L’assessore alle Pari opportunità, Jacopo Rosatelli: «L’obiettivo è promuovere la cultura del rispetto»

Torino vuole un suo Ddl Zan comunale. È questo uno degli obiettivi del mandato quinquennale della giunta guidata dal dem Stefano Lo Russo e illustrata oggi, 16 dicembre, dall’assessore alle Pari Opportunità del comune di Torino, Jacopo Rosatelli. L’idea, come spiegato da Rosatelli, è quella di formulare «una delibera quadro che mira a contrastare tutte le forme di discriminazione, da quelle più classiche contro le donne e le persone Lgbtqi+, a quelle contro i disabili, e che impegni l’amministrazione, trasversalmente e strategicamente, in tutto quello che fa, ad avere attenzione alle discriminazioni». Il lavoro si inserisce in una dimensione «sia di contrasto alle discriminazioni, ma anche di promozione della cultura del rispetto, come era il Ddl Zan». E, come spiegato da Rosatelli, questo progetto «coinvolgerà sia tutte le divisioni interne al comune di Torino, ma anche i rapporti del Comune con l’esterno», proprio con l’obiettivo di promuovere «la cultura del rispetto».

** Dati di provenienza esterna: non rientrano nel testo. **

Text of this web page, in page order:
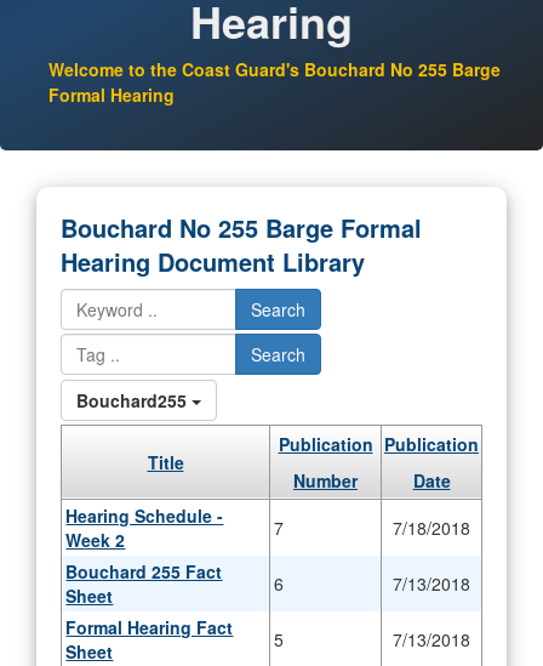
Hearing
Welcome to the Coast Guard's Bouchard No 255 Barge
Formal Hearing
Bouchard No 255 Barge Formal
Hearing Document Library
Search
Search
Bouchard255
Title
Publication
Number
Publication
Date
Hearing Schedule -
Week 2
7
7/18/2018
Bouchard 255 Fact
Sheet
6
7/13/2018
Formal Hearing Fact
Sheet
5
7/13/2018
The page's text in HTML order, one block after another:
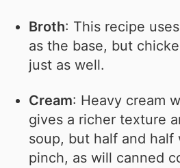
Broth: This recipe
as the base, but
just as well.
Cream: Heavy cream
gives a richer texture
soup, but half and half
pinch, as will canned
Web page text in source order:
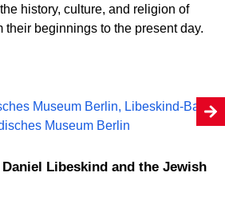
history, culture, and religion of
their beginnings to the present day.
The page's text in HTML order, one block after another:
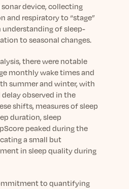
device, collecting
and respiratory to “stage”
understanding of sleep-
to seasonal changes.
there were notable
monthly wake times and
summer and winter, with
observed in the
shifts, measures of sleep
duration, sleep
peaked during the
a small but
in sleep quality during
to quantifying

Secondo quanto riferito dall’assessore torinese, l’elaborazione della proposta potrebbe richiedere circa due o tre mesi, per poi essere discussa in Commissione e successivamente arrivare nella Sala rossa del consiglio comunale torinese. Dopo l’annuncio da parte della giunta di Lo Russo, la consigliera comunale di Fratelli d’Italia, Paola Ambrogio, ha osservato: «Il tema delle Pari Opportunità va affrontato a tutto tondo, non solo relativamente alle questioni di genere: penso ad esempio alla disparità tra uomo e donna nell’accudimento dei figli. Si deve discutere della presenza di asili nido all’interno delle aziende, così come sostenuta l’attività dei consultori».